STUDY MATERIAL ▸

=== Begin Enclosure ===

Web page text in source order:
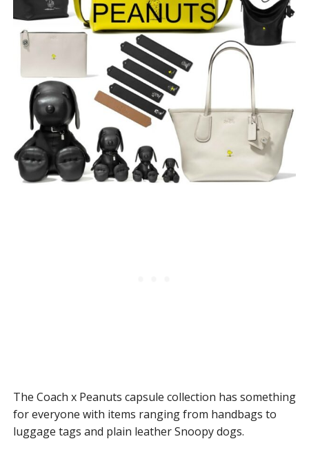
The Coach x Peanuts capsule collection has something
for everyone with items ranging from handbags to
luggage tags and plain leather Snoopy dogs.
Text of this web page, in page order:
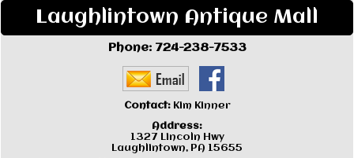
Laughlintown Antique Mall
Phone: 724-238-7533
Contact:Kim Kinner
Address:
1327 Lincoln Hwy
Laughlintown, PA 15655
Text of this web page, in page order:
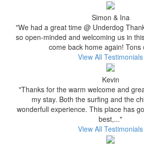
Simon & Ina
"We had a great time @ Underdog
so open-minded and welcoming us in
come back home again! Tons
View All Testimonials
Kevin
"Thanks for the warm welcome and
my stay. Both the surfing and the
wonderfull experience. This place has
best,..."
View All Testimonials
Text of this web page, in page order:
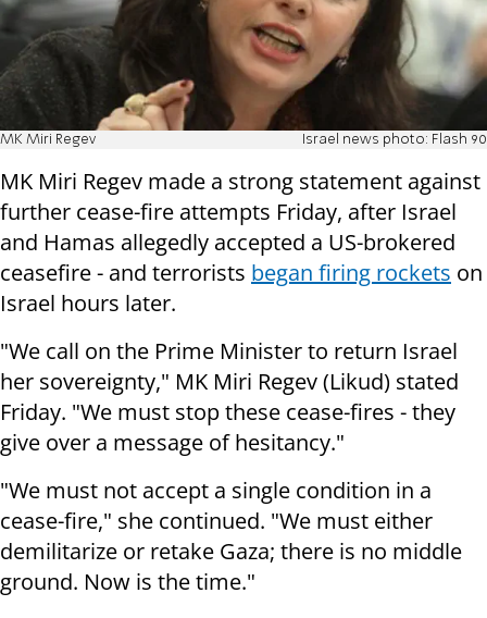
MK Miri Regev Israel news photo: Flash 90
MK Miri Regev made a strong statement against
further cease-fire attempts Friday, after Israel
and Hamas allegedly accepted a US-brokered
ceasefire - and terrorists began firing rockets on
Israel hours later.
"We call on the Prime Minister to return Israel
her sovereignty," MK Miri Regev (Likud) stated
Friday. "We must stop these cease-fires - they
give over a message of hesitancy."
"We must not accept a single condition in a
cease-fire," she continued. "We must either
demilitarize or retake Gaza; there is no middle
ground. Now is the time."
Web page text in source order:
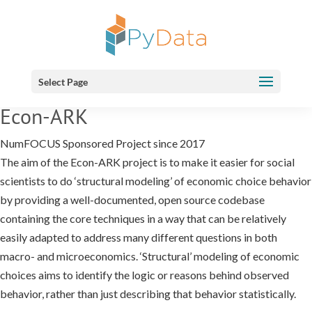
Select Page
Econ-ARK
NumFOCUS Sponsored Project since 2017
The aim of the Econ-ARK project is to make it easier for social
scientists to do ‘structural modeling’ of economic choice behavior
by providing a well-documented, open source codebase
containing the core techniques in a way that can be relatively
easily adapted to address many different questions in both
macro- and microeconomics. ‘Structural’ modeling of economic
choices aims to identify the logic or reasons behind observed
behavior, rather than just describing that behavior statistically.
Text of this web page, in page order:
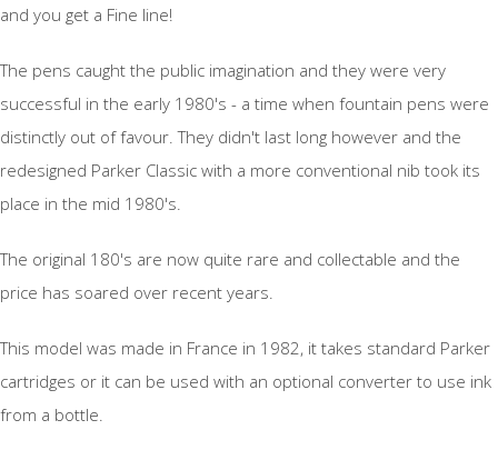
and you get a Fine line!
The pens caught the public imagination and they were very
successful in the early 1980's - a time when fountain pens were
distinctly out of favour. They didn't last long however and the
redesigned Parker Classic with a more conventional nib took its
place in the mid 1980's.
The original 180's are now quite rare and collectable and the
price has soared over recent years.
This model was made in France in 1982, it takes standard Parker
cartridges or it can be used with an optional converter to use ink
from a bottle.

=== End Enclosure ===

EXERCISE DIRECTIONS ▸ Please retype exactly the line containing "This model was" and each line after it to the end of the records, and nothing more.

ANSWER ▸
This model was made in France in 1982, it takes standard Parker
cartridges or it can be used with an optional converter to use ink
from a bottle.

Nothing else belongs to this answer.